Task prompt —
Only the lines with "your" in them need to be copied from the listing.

Data shown —

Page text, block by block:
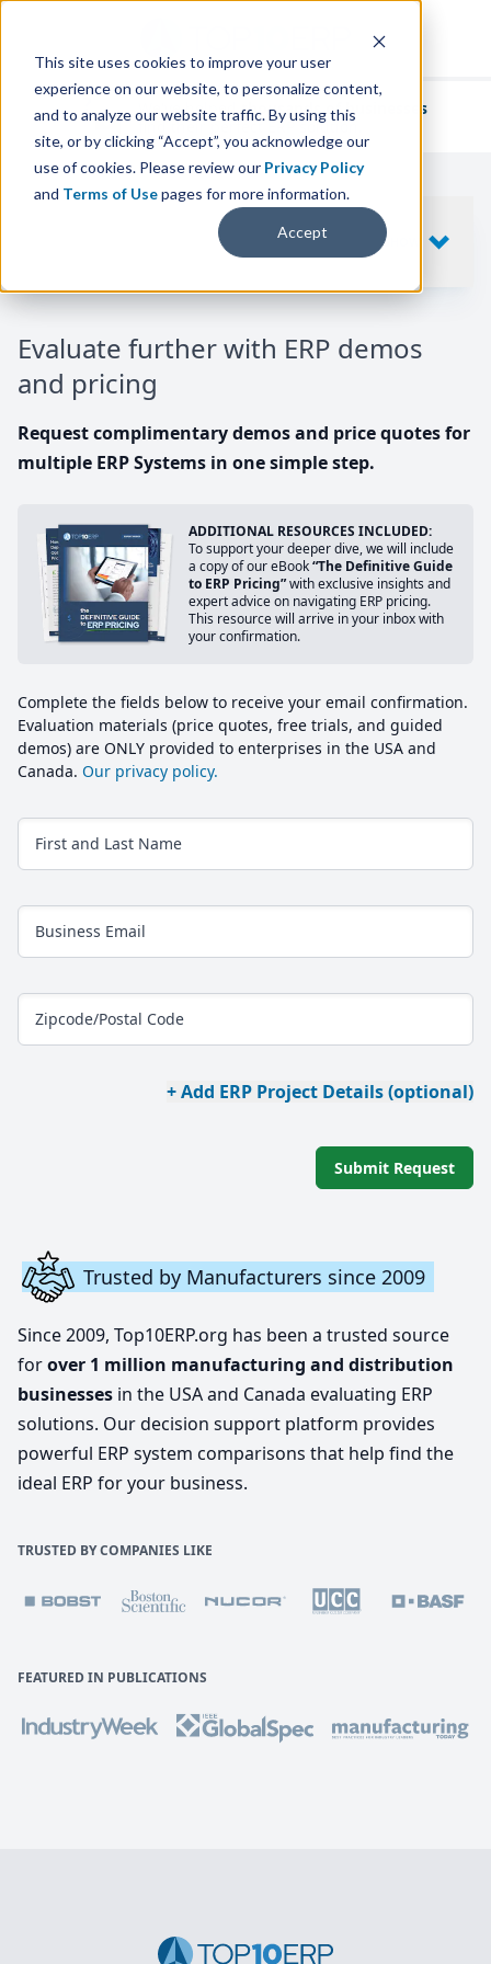
This site uses cookies to improve your user
experience on our website, to personalize content,
and to analyze our website traffic. By using this
site, or by clicking “Accept”, you acknowledge our
use of cookies. Please review our Privacy Policy
and Terms of Usepages for more information.
Accept
We've helpedthousands of businesses
find their perfect ERP solution.
Evaluate further with ERP demos
and pricing
Request complimentary demos and price quotes for
multiple ERP Systems in one simple step.
ADDITIONAL RESOURCES INCLUDED:
To support your deeper dive, we will include
a copy of our eBook“The Definitive Guide
to ERP Pricing”with exclusive insights and
expert advice on navigating ERP pricing.
This resource will arrive in your inbox with
your confirmation.
Complete the fields below to receive your email confirmation.
Evaluation materials (price quotes, free trials, and guided
demos) are ONLY provided to enterprises in the USA and
Canada. Our privacy policy.
First and Last Name
Business Email
Zipcode/Postal Code
+ Add ERP Project Details (optional)
Submit Request
Trusted by Manufacturers since 2009
Since 2009, Top10ERP.org has been a trusted source
forover 1 million manufacturing and distribution
businesses in the USA and Canada evaluating ERP
solutions. Our decision support platform provides
powerful ERP system comparisons that help find the
ideal ERP for your business.
TRUSTED BY COMPANIES LIKE
FEATURED IN PUBLICATIONS
SHOW

Answer space —
This site uses cookies to improve your user
To support your deeper dive, we will include
This resource will arrive in your inbox with
your confirmation.
Complete the fields below to receive your email confirmation.
ideal ERP for your business.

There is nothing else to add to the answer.